README.md · smpanaro/Qwen2.5-0.5B-4bit-PerTensor at main

metadata

base_model:
  - Qwen/Qwen2.5-0.5B
license: apache-2.0

Qwen2.5-0.5B quantized to 4-bits per-tensor. Comparable performance to GPTQ (128g desc).

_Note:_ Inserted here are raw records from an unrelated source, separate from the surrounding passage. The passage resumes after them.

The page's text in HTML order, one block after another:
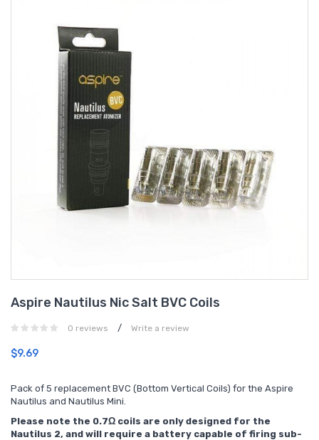
Aspire Nautilus Nic Salt BVC Coils
0 reviews / Write a review
$9.69
Pack of 5 replacement BVC (Bottom Vertical Coils) for the Aspire
Nautilus and Nautilus Mini.
Please note the 0.7Ω coils are only designed for the
Nautilus 2, and will require a battery capable of firing sub-
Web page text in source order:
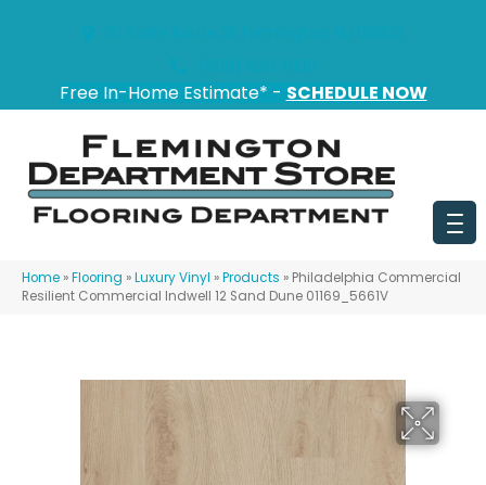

Tasks	Version	Filter	n-shot	Metric		f16	this	gptq
arc_challenge	1	none	0	acc	↑	0.2918	0.2705	0.2730
arc_easy	1	none	0	acc	↑	0.6465	0.6393	0.6031
boolq	2	none	0	acc	↑	0.6208	0.5862	0.6232
hellaswag	1	none	0	acc	↑	0.4061	0.3888	0.3969
piqa	1	none	0	acc	↑	0.7051	0.6861	0.6801
winogrande	1	none	0	acc	↑	0.5635	0.5762	0.5659
average				acc	↑	0.5390	0.5245	0.5237

To reproduce evals see this colab.

Note: This model is fake quantized and has scaling vectors fused into the weights for ease of evaluation (so the weights are float16 and have > 16 unique values). See the colab above for how to convert to weights with 16 unique values.